[[ DATA RECORDS open ]]
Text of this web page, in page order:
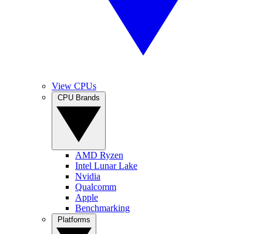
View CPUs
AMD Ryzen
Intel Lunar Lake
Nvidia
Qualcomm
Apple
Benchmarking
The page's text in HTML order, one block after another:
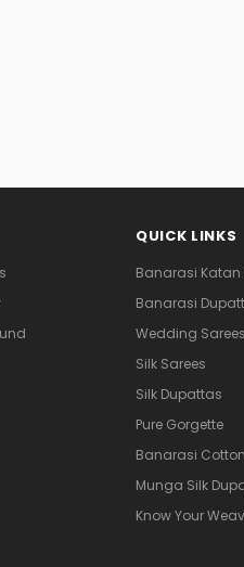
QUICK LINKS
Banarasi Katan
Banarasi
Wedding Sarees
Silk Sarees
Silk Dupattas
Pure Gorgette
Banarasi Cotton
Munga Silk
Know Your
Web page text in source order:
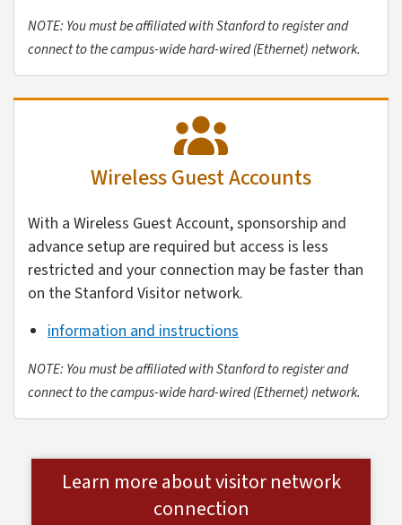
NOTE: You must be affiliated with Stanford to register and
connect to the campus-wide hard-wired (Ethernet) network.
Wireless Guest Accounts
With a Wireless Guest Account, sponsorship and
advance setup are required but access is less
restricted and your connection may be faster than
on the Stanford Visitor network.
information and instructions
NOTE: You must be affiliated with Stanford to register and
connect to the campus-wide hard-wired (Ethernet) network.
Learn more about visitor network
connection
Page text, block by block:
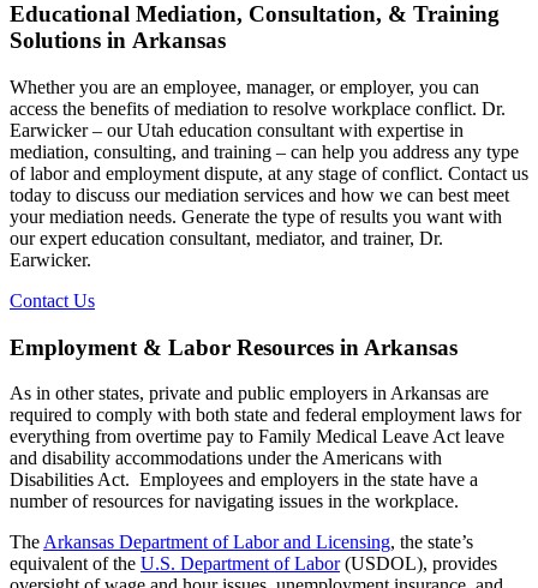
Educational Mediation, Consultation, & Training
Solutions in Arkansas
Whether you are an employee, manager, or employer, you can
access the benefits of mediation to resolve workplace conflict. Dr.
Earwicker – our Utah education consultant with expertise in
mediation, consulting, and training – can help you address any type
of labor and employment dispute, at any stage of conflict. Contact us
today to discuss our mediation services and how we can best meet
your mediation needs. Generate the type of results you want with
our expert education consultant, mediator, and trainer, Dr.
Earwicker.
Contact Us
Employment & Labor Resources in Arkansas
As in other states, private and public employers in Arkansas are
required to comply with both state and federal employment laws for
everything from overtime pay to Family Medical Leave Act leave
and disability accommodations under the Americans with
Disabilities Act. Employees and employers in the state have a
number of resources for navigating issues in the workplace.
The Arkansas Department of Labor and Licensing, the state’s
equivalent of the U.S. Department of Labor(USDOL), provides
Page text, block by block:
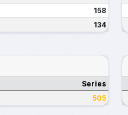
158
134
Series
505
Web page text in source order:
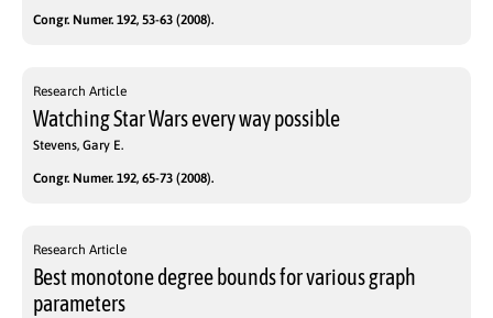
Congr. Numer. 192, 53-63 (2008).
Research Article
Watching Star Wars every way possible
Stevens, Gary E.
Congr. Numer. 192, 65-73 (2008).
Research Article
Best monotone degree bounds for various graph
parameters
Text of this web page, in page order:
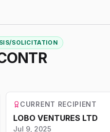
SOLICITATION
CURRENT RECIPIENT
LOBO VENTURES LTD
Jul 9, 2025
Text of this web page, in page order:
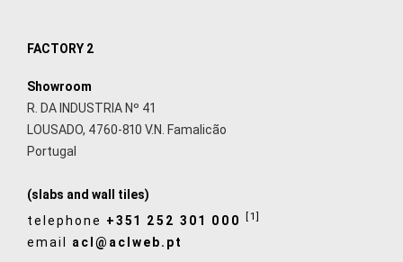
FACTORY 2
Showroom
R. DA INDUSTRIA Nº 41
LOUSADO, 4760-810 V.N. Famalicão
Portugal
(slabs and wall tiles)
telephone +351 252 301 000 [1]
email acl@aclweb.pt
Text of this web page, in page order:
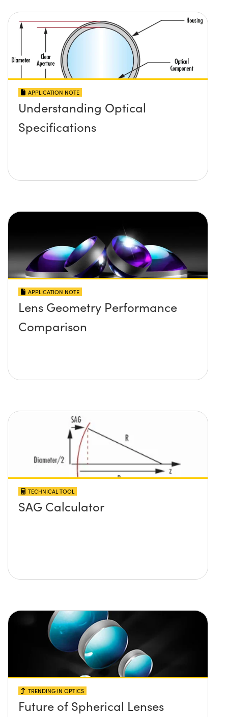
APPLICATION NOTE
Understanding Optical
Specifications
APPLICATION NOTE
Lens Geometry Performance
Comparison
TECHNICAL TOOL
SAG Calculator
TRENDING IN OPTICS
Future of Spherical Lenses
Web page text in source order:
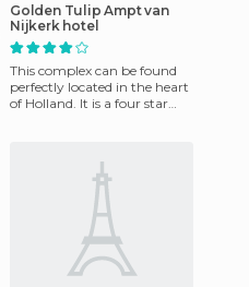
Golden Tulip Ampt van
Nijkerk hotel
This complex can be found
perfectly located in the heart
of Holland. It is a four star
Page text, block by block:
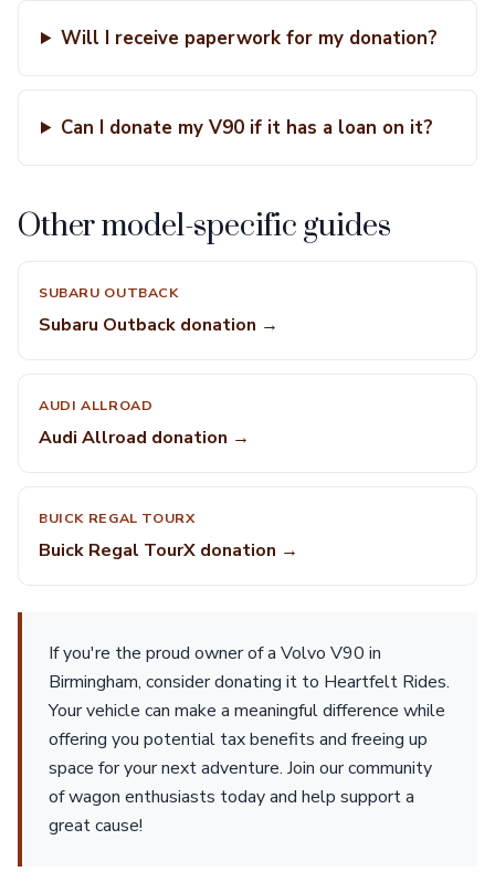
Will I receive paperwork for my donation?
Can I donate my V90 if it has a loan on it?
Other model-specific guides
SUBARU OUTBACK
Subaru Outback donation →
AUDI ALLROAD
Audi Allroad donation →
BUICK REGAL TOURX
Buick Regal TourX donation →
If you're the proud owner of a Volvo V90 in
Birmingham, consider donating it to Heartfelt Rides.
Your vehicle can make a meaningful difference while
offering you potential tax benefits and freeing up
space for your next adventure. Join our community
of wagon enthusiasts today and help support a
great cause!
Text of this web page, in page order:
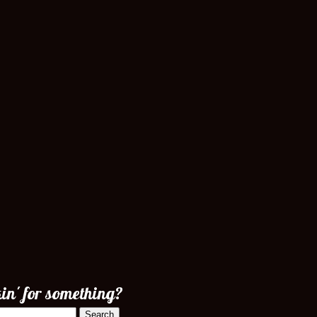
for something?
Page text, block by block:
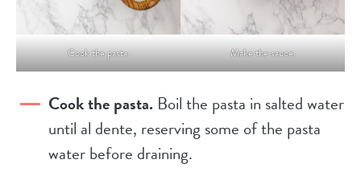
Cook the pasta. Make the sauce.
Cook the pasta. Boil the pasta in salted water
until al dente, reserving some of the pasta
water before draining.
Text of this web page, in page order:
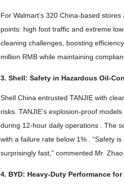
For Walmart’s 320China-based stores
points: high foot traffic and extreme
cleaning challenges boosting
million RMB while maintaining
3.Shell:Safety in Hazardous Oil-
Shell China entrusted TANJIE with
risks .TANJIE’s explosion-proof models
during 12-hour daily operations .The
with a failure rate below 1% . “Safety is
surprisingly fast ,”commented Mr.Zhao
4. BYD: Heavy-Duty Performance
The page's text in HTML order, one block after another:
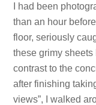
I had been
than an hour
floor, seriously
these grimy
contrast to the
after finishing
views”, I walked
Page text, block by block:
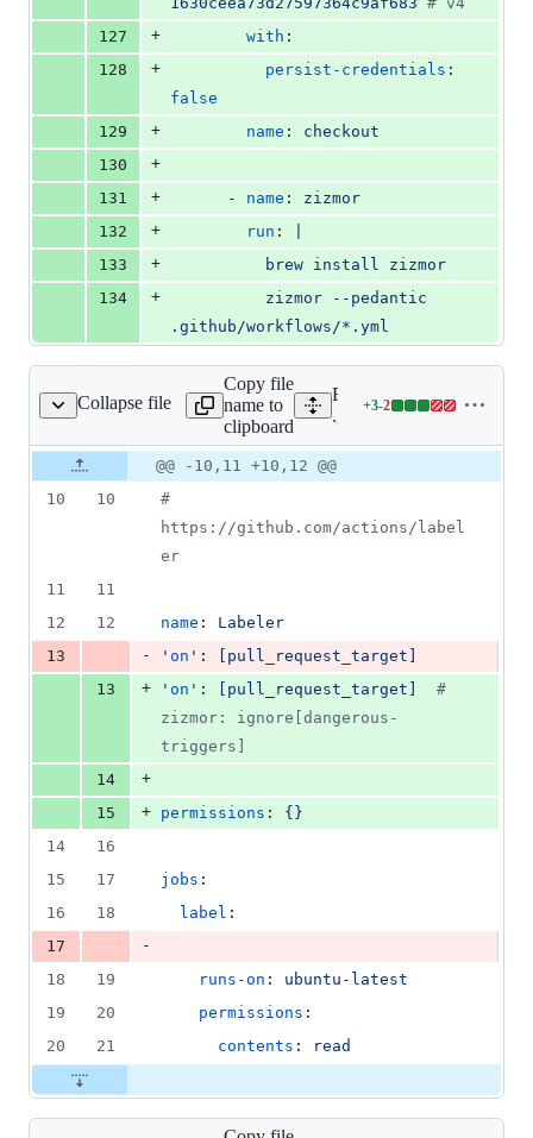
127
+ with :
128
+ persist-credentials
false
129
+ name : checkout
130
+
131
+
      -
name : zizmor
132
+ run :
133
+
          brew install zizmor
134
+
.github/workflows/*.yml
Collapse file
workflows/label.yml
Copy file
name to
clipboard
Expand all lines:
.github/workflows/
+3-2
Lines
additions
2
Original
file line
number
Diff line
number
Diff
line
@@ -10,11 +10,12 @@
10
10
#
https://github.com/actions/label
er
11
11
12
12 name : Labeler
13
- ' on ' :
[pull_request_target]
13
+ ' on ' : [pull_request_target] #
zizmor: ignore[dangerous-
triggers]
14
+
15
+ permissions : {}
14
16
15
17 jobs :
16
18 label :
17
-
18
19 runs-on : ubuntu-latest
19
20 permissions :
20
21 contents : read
[[ DATA RECORDS closed ]]
ASSIGNMENT:
Using the records above, pull out each line where the word "pasta" occurs.

WRITTEN ANSWER:
Cook the pasta. Make the sauce.
Cook the pasta. Boil the pasta in salted water
until al dente, reserving some of the pasta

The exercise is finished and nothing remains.